— Task statement —
Look below for the line with "Page text, block". Retype it and every line after it to the end, exactly, but leave out the pictures.

— Source material —
# # # # #

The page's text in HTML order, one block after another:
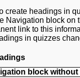
create headings in
Navigation block on
link to this
in quizzes
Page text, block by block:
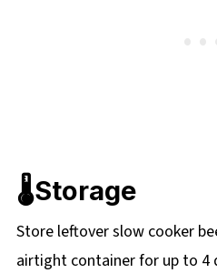
🌡️Storage
Store leftover slow cooker
airtight container for up to 4
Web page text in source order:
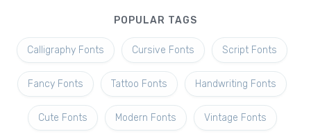
POPULAR TAGS
Calligraphy Fonts Cursive Fonts Script Fonts
Fancy Fonts Tattoo Fonts Handwriting Fonts
Cute Fonts Modern Fonts Vintage Fonts
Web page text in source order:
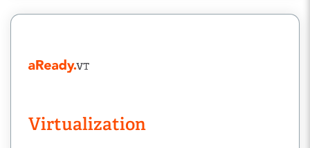
Virtualization
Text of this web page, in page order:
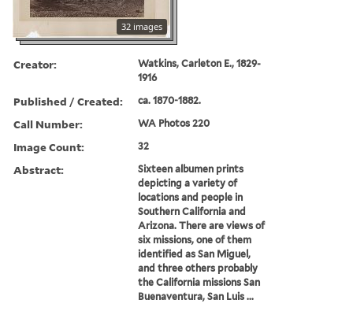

# # # # #

— Problem solution —
Page text, block by block:
🌡️Storage
Store leftover slow cooker
airtight container for up to 4
Web page text in source order:
POPULAR TAGS
Calligraphy Fonts Cursive Fonts Script Fonts
Fancy Fonts Tattoo Fonts Handwriting Fonts
Cute Fonts Modern Fonts Vintage Fonts
Web page text in source order:
Virtualization
Text of this web page, in page order:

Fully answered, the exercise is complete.